Conversely, hope is specific and future-focused. It relies on one’s ability to see multiple pathways to reach a goal and to persevere toward the desired outcome despite challenges along the way. According to hope theorists, hope is based on a fundamental belief that change is possible and that one’s own ability and actions (or beliefs and behaviors) drive the outcome. Therefore, leaders who create a culture of hopefulness by allowing employees the freedom and flexibility to find their own pathways to a desired objective can be instrumental in creating an agile and creative workforce.
- Establish high standards. You can’t have engagement without openness, transparency, and trust. Strive for the highest levels of communication, which means avoiding unproductive time wasters like badmouthing others and finger-pointing. Leaders may not be able to eliminate all bad behaviors on their teams, but they can model and communicate that respect for others is a requirement.
- Set and enforce ground rules. Your team can’t be expected to play by the rules when they don’t know what they are. As a leader, it’s incumbent upon you to clearly communicate what’s fair and what’s off-limits to help create a culture of engagement. While it’s important to respect race, gender, culture, age, disabilities, sexual orientation, and other sensitivities in today’s multi-faceted workplace, don’t lose your humor or authenticity to political correctness.
- Break down the silos. When departments and individuals work in silos, it can affect their engagement and morale. Leaders can prioritize breaking down silos in their part of the organization. If you’re not in a formal leadership or management position, find ways to open doors to other teams or groups. When people feel connected to those they work with, they’ll feel more engaged.

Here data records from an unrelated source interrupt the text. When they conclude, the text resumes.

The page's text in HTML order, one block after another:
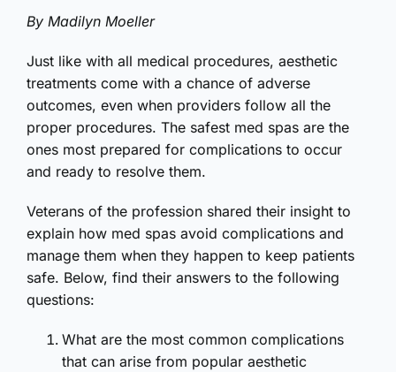
By Madilyn Moeller
Just like with all medical procedures, aesthetic
treatments come with a chance of adverse
outcomes, even when providers follow all the
proper procedures. The safest med spas are the
ones most prepared for complications to occur
and ready to resolve them.
Veterans of the profession shared their insight to
explain how med spas avoid complications and
manage them when they happen to keep patients
safe. Below, find their answers to the following
questions:
What are the most common complications
that can arise from popular aesthetic
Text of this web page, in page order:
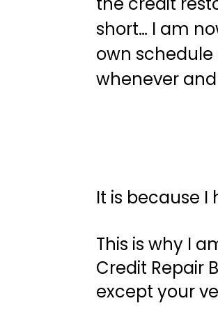
short… I am
own
whenever
It is because
This is why I
Credit Repair
except your
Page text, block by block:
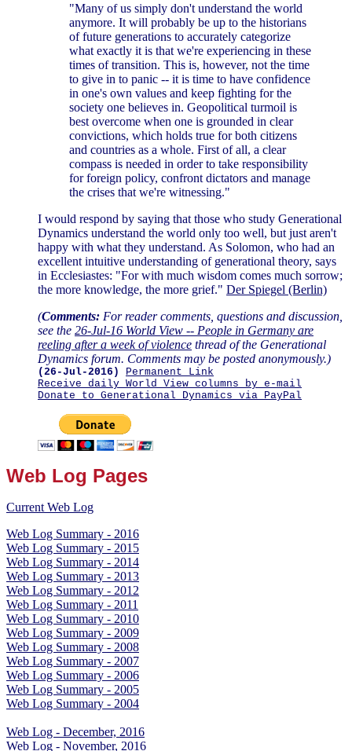
"Many of us simply don't understand the world
anymore. It will probably be up to the historians
of future generations to accurately categorize
what exactly it is that we're experiencing in these
times of transition. This is, however, not the time
to give in to panic -- it is time to have confidence
in one's own values and keep fighting for the
society one believes in. Geopolitical turmoil is
best overcome when one is grounded in clear
convictions, which holds true for both citizens
and countries as a whole. First of all, a clear
compass is needed in order to take responsibility
for foreign policy, confront dictators and manage
the crises that we're witnessing."
I would respond by saying that those who study Generational
Dynamics understand the world only too well, but just aren't
happy with what they understand. As Solomon, who had an
excellent intuitive understanding of generational theory, says
in Ecclesiastes: "For with much wisdom comes much sorrow;
the more knowledge, the more grief." Der Spiegel (Berlin)
(Comments: For reader comments, questions and discussion,
see the 26-Jul-16 World View -- People in Germany are
reeling after a week of violence thread of the Generational
Dynamics forum. Comments may be posted anonymously.)
(26-Jul-2016)
Permanent Link
Receive daily World View columns by e-mail
Donate to Generational Dynamics via PayPal
Web Log Pages
Current Web Log
Web Log Summary - 2016
Web Log Summary - 2015
Web Log Summary - 2014
Web Log Summary - 2013
Web Log Summary - 2012
Web Log Summary - 2011
Web Log Summary - 2010
Web Log Summary - 2009
Web Log Summary - 2008
Web Log Summary - 2007
Web Log Summary - 2006
Web Log Summary - 2005
Web Log Summary - 2004
Web Log - December, 2016
Web Log - November, 2016
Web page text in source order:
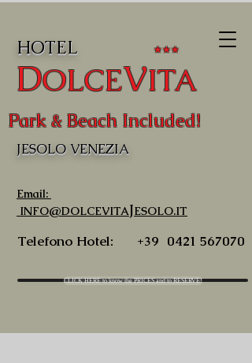
CLICK HERE to know the PRICES and to RESERVE!
DOLCEVITA
HOTEL
JESOLO VENEZIA
★★★
Email:
INFO@DOLCEVITAJESOLO.IT
Telefono Hotel: +39 0421 567070
Park & Beach Included!
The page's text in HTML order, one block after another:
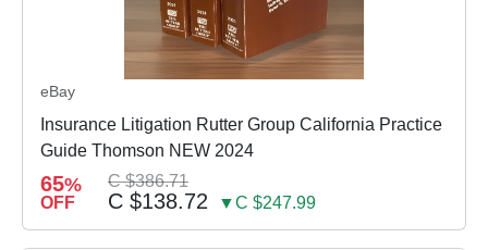
eBay
Insurance Litigation Rutter Group California Practice
Guide Thomson NEW 2024
65%
OFF
C $386.71
C $138.72 ▼C $247.99
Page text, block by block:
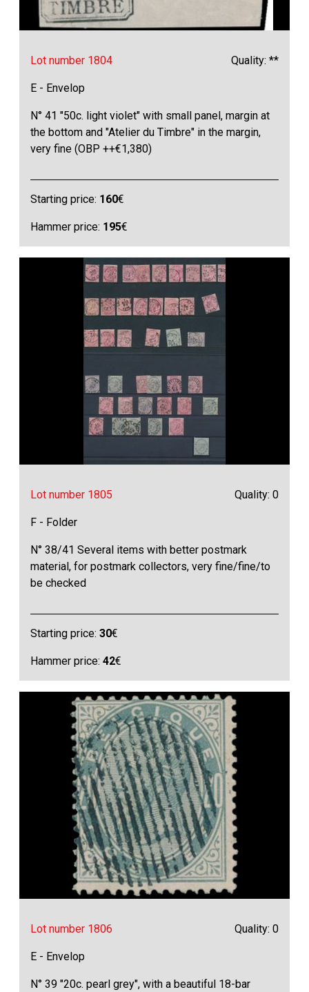
Lot number 1804 Quality: **
E - Envelop
N° 41 "50c. light violet" with small panel, margin at
the bottom and "Atelier du Timbre" in the margin,
very fine (OBP ++€1,380)
Starting price: 160€
Hammer price: 195€
Lot number 1805 Quality: 0
F - Folder
N° 38/41 Several items with better postmark
material, for postmark collectors, very fine/fine/to
be checked
Starting price:30€
Hammer price:42€
Lot number 1806 Quality: 0
E - Envelop
N° 39 "20c. pearl grey", with a beautiful 18-bar
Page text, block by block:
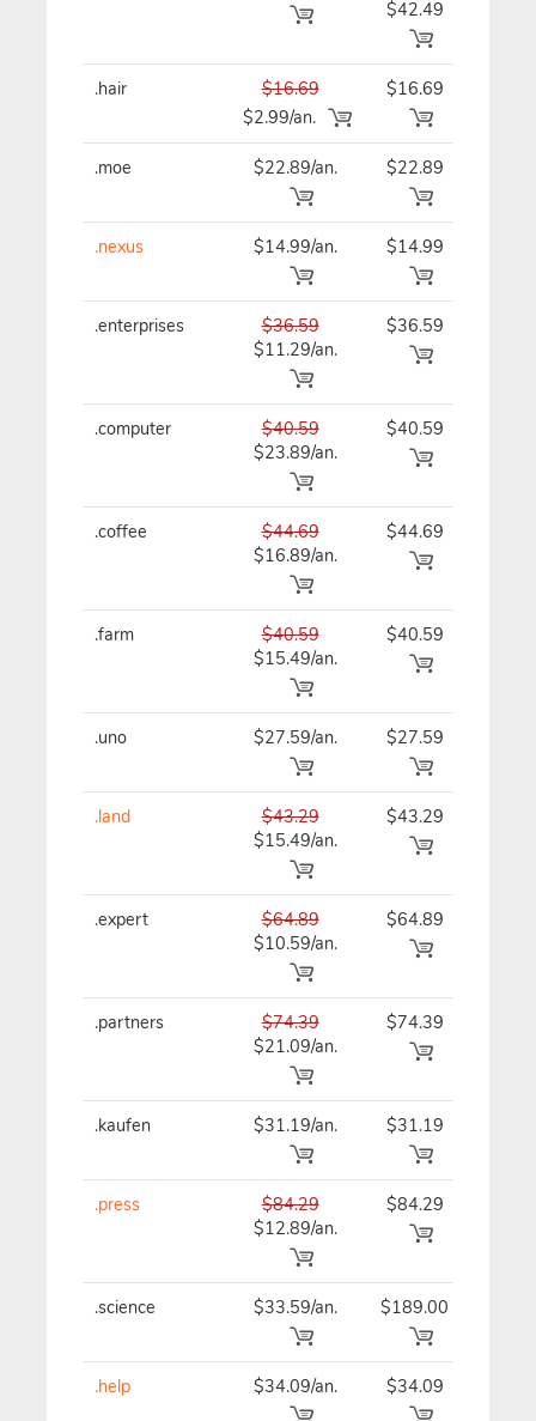
$42.49
.hair
$16.69
$2.99/an.
$16.69
.moe $22.89/an. $22.89
.nexus $14.99/an. $14.99
.enterprises
$36.59
$11.29/an.
$36.59
.computer
$40.59
$23.89/an.
$40.59
.coffee
$44.69
$16.89/an.
$44.69
.farm
$40.59
$15.49/an.
$40.59
.uno $27.59/an. $27.59
.land
$43.29
$15.49/an.
$43.29
.expert
$64.89
$10.59/an.
$64.89
.partners
$74.39
$21.09/an.
$74.39
.kaufen $31.19/an. $31.19
.press
$84.29
$12.89/an.
$84.29
.science $33.59/an. $189.00
.help $34.09/an. $34.09
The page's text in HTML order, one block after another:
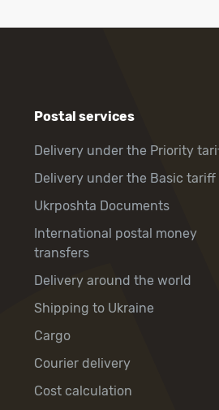
Postal services
Delivery under the Priority
Delivery under the Basic tariff
Ukrposhta Documents
International postal money
transfers
Delivery around the world
Shipping to Ukraine
Cargo
Courier delivery
Cost calculation
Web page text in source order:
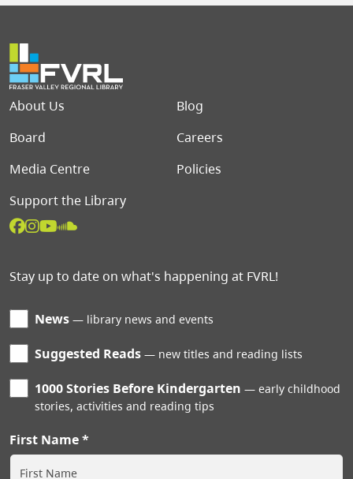
Footer menu
About Us
Blog
Board
Careers
Media Centre
Policies
Support the Library
Stay up to date on what's happening at FVRL!
News library news and events
Suggested Reads new titles and reading lists
1000 Stories Before Kindergarten
early childhood
stories, activities and reading tips
First Name
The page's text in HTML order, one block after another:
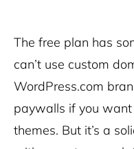
The free plan has
can’t use custom
WordPress.com
paywalls if you
themes. But it’s a
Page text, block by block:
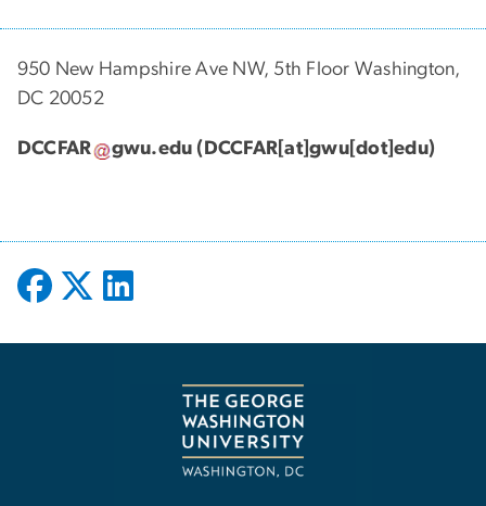
950 New Hampshire Ave NW, 5th Floor Washington,
DC 20052
DCCFAR gwu.edu (DCCFAR[at]gwu[dot]edu)
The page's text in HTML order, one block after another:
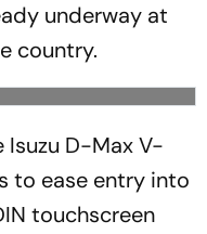
underway at
country.
Isuzu D-Max V-
to ease entry into
touchscreen
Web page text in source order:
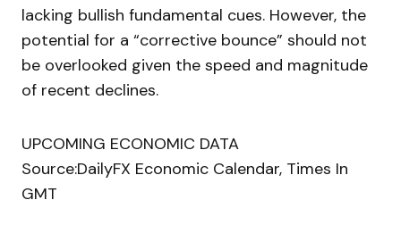
lacking bullish fundamental cues. However, the
potential for a “corrective bounce” should not
be overlooked given the speed and magnitude
of recent declines.
UPCOMING ECONOMIC DATA
Source:DailyFX Economic Calendar, Times In
GMT
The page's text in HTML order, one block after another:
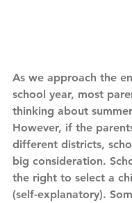
As we approach the
school year, most
thinking about
However, if the
different districts,
big consideration.
the right to select a
(self-explanatory).
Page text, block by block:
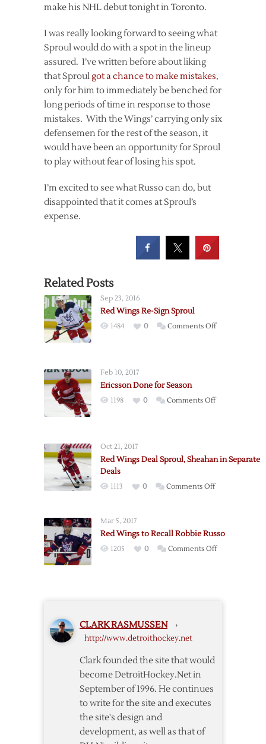
make his NHL debut tonight in Toronto.
I was really looking forward to seeing what
Sproul would do with a spot in the lineup
assured. I’ve written before about liking
that Sproul got a chance to make mistakes,
only for him to immediately be benched for
long periods of time in response to those
mistakes. With the Wings’ carrying only six
defensemen for the rest of the season, it
would have been an opportunity for Sproul
to play without fear of losing his spot.
I’m excited to see what Russo can do, but
disappointed that it comes at Sproul’s
expense.
Related Posts
Sep 23, 2016
Red Wings Re-Sign Sproul
1484 0 Comments Offon
Feb 10, 2017
Ericsson Done for Season
1198 0 Comments Offon
Oct 21, 2017
Red Wings Deal Sproul, Sheahan in Separate
Deals
1113 0 Comments Offon
Sproul,
Sheahan
Mar 5, 2017
Red Wings to Recall Robbie Russo
1205 0 Comments Offon
CLARK RASMUSSEN ›
http://www.detroithockey.net
Clark founded the site that would
become DetroitHockey.Net in
September of 1996. He continues
to write for the site and executes
the site's design and
development, as well as that of
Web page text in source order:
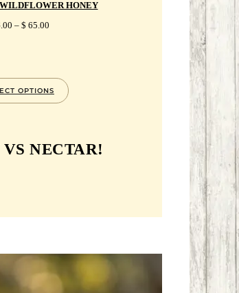
HONEY
– $ 65.00
$ 65.00
OPTIONS
NECTAR!
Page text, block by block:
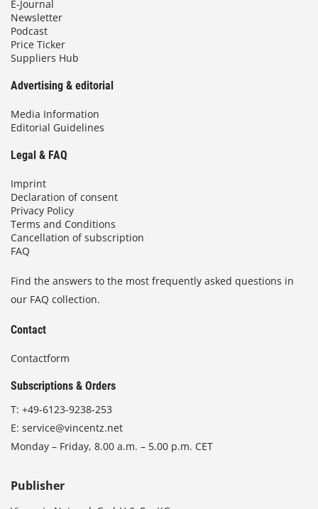
E-Journal
Newsletter
Podcast
Price Ticker
Suppliers Hub
Advertising & editorial
Media Information
Editorial Guidelines
Legal & FAQ
Imprint
Declaration of consent
Privacy Policy
Terms and Conditions
Cancellation of subscription
FAQ
Find the answers to the most frequently asked questions in
our FAQ collection.
Contact
Contactform
Subscriptions & Orders
T: +49-6123-9238-253
E: service@vincentz.net
Monday – Friday, 8.00 a.m. – 5.00 p.m. CET
Publisher
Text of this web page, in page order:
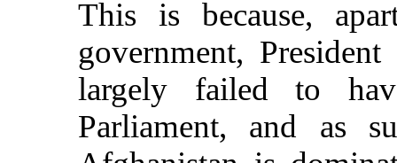
This is because,
government,
largely failed to
Parliament, and as
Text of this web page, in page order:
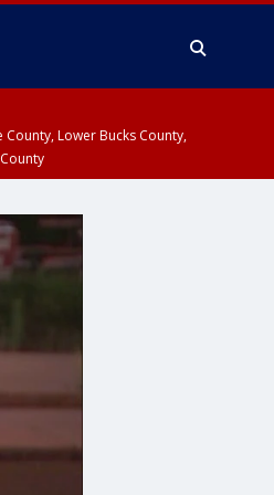
Lower Bucks County,
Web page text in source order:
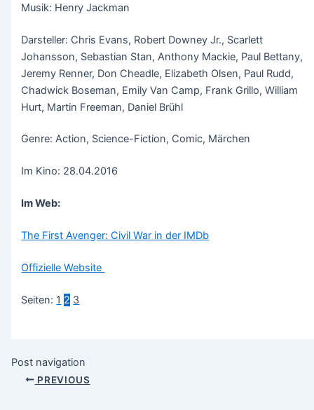
Musik: Henry Jackman
Darsteller: Chris Evans, Robert Downey Jr., Scarlett
Johansson, Sebastian Stan, Anthony Mackie, Paul Bettany,
Jeremy Renner, Don Cheadle, Elizabeth Olsen, Paul Rudd,
Chadwick Boseman, Emily Van Camp, Frank Grillo, William
Hurt, Martin Freeman, Daniel Brühl
Genre: Action, Science-Fiction, Comic, Märchen
Im Kino: 28.04.2016
Im Web:
The First Avenger: Civil War in der IMDb
Offizielle Website
Seiten: 1 2 3
Post navigation
PREVIOUS
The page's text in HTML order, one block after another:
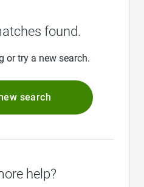
found.
or try a new search.
search
help?
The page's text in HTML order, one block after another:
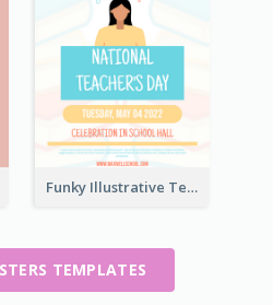
Funky Illustrative Teacher's Day Poster Design
TEMPLATES
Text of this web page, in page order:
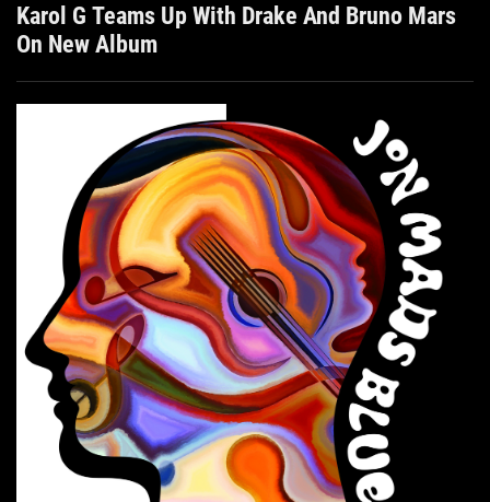
Karol G Teams Up With Drake And Bruno Mars
On New Album
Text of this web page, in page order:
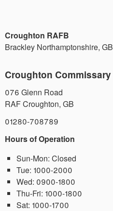
Croughton RAFB
Brackley Northamptonshire, GB
Croughton Commissary
076 Glenn Road
RAF Croughton, GB
01280-708789
Hours of Operation
Sun-Mon: Closed
Tue: 1000-2000
Wed: 0900-1800
Thu-Fri: 1000-1800
Sat: 1000-1700
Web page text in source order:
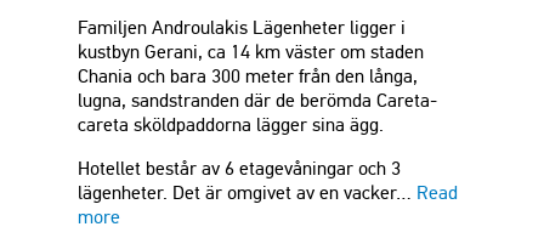
Familjen Androulakis Lägenheter ligger i
kustbyn Gerani, ca 14 km väster om staden
Chania och bara 300 meter från den långa,
lugna, sandstranden där de berömda Careta-
careta sköldpaddorna lägger sina ägg.
Hotellet består av 6 etagevåningar och 3
lägenheter. Det är omgivet av en vacker… Read
more
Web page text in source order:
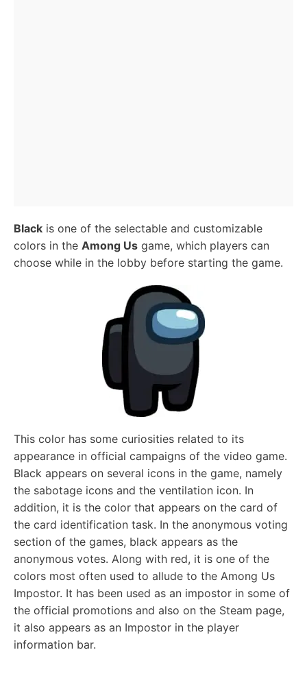
Black is one of the selectable and customizable
colors in the Among Us game, which players can
choose while in the lobby before starting the game.
This color has some curiosities related to its
appearance in official campaigns of the video game.
Black appears on several icons in the game, namely
the sabotage icons and the ventilation icon. In
addition, it is the color that appears on the card of
the card identification task. In the anonymous voting
section of the games, black appears as the
anonymous votes. Along with red, it is one of the
colors most often used to allude to the Among Us
Impostor. It has been used as an impostor in some of
the official promotions and also on the Steam page,
it also appears as an Impostor in the player
information bar.
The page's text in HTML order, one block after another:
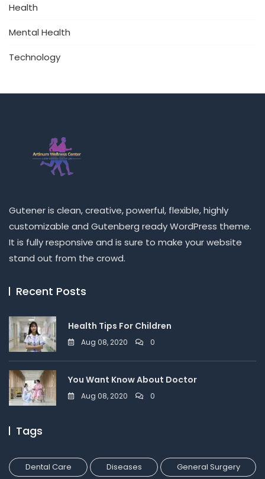
Health
Mental Health
Technology
Gutener is clean, creative, powerful, flexible, highly
customizable and Gutenberg ready WordPress theme.
It is fully responsive and is sure to make your website
stand out from the crowd.
Recent Posts
Health Tips For Children
Aug 08, 2020 0
You Want Know About Doctor
Aug 08, 2020 0
Tags
Dental Care Diseases General Surgery
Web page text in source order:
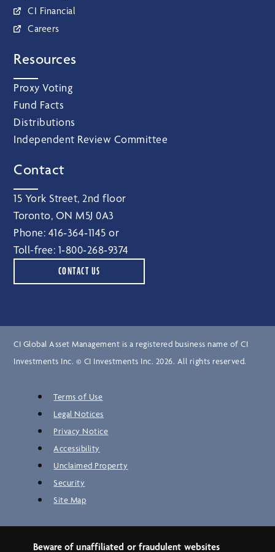
CI Financial
Careers
Resources
Proxy Voting
Fund Facts
Distributions
Independent Review Committee
Contact
15 York Street, 2nd floor
Toronto, ON M5J 0A3
Phone: 416‑364‑1145 or
Toll-free: 1‑800‑268‑9374
CONTACT US
CI Global Asset Management is a registered business name of CI
Investments Inc. © CI Investments Inc. 2026. All rights reserved.
Terms of Use
Legal Notices
Privacy Notice
Accessibility
Unclaimed Property
Security
Site Map
Beware of unaffiliated or fraudulent websites
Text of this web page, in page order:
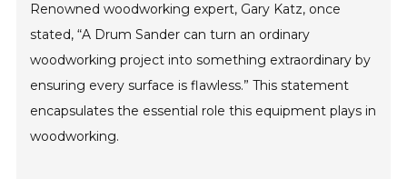
Renowned woodworking expert, Gary Katz, once
stated, “A Drum Sander can turn an ordinary
woodworking project into something extraordinary by
ensuring every surface is flawless.” This statement
encapsulates the essential role this equipment plays in
woodworking.
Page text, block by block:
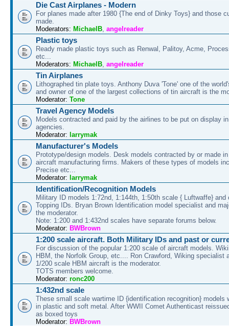
Die Cast Airplanes - Modern
For planes made after 1980 {The end of Dinky Toys} and those
made.
Moderators: MichaelB, angelreader
Plastic toys
Ready made plastic toys such as Renwal, Palitoy, Acme,
etc...
Moderators: MichaelB, angelreader
Tin Airplanes
Lithographed tin plate toys. Anthony Duva 'Tone' one of the
and owner of one of the largest collections of tin aircraft is the
Moderator: Tone
Travel Agency Models
Models contracted and paid by the airlines to be put on display
agencies.
Moderator: larrymak
Manufacturer's Models
Prototype/design models. Desk models contracted by or made
aircraft manufacturing firms. Makers of these types of models
Precise etc...
Moderator: larrymak
Identification/Recognition Models
Military ID models 1:72nd, 1:144th, 1:50th scale { Luftwaffe} and
Topping IDs. Bryan Brown Identification model specialist and
the moderator.
Note: 1:200 and 1:432nd scales have separate forums below.
Moderator: BWBrown
1:200 scale aircraft. Both Military IDs and past or
For discussion of the popular 1:200 scale of aircraft models.
HBM, the Norfolk Group, etc.... Ron Crawford, Wiking specialist
1/200 scale HBM aircraft is the moderator.
TOTS members welcome.
Moderator: ronc200
1:432nd scale
These small scale wartime ID {identification recognition} models
in plastic and soft metal. After WWII Comet Authenticast
as boxed toys
Moderator: BWBrown
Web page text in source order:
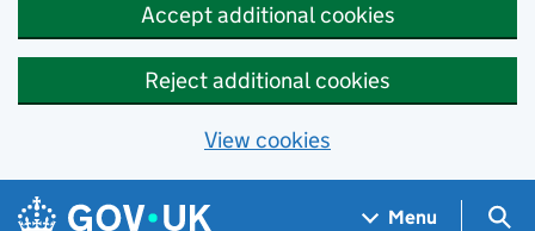
Accept additional cookies
Reject additional cookies
View cookies
Skip to main content
Navigation menu
Menu

SPEAKING.COM: What is “stuckness,” and how can leaders help their teams avoid it?
GILL: “Stuckness” can manifest as a sense of negativity or an unwillingness to take risks. Maybe it’s a general feeling of malaise or disengagement. One of the best strategies for nipping it in the bud is to watch for what I call the Immediate Negative Response, or INR.
The INR is a knee-jerk resistance to change or criticism that often shows up in the form of excuse-making language. When that language becomes part of your culture or organization, you’ll discover that your workforce has ready-made reasons to back down from risks.
Look at the following examples to see if you or your teams are guilty of using any of these phrases when faced with change:
- We tried that once and it didn’t work.
- Our competitor already tried that.
- No one has ever done it before, so it probably won’t work.
- The boss might think it’s a stupid idea.
- We’ll be really embarrassed if it flops.
- It could be too expensive/time-consuming/difficult.
- We don’t do that in tech/healthcare/insert your industry here.
If you hear any of this language on your teams, point it out immediately, and encourage people to think differently. Emphasize the importance of taking risks to move beyond a stuck or stagnant feeling, whether with an individual or organization.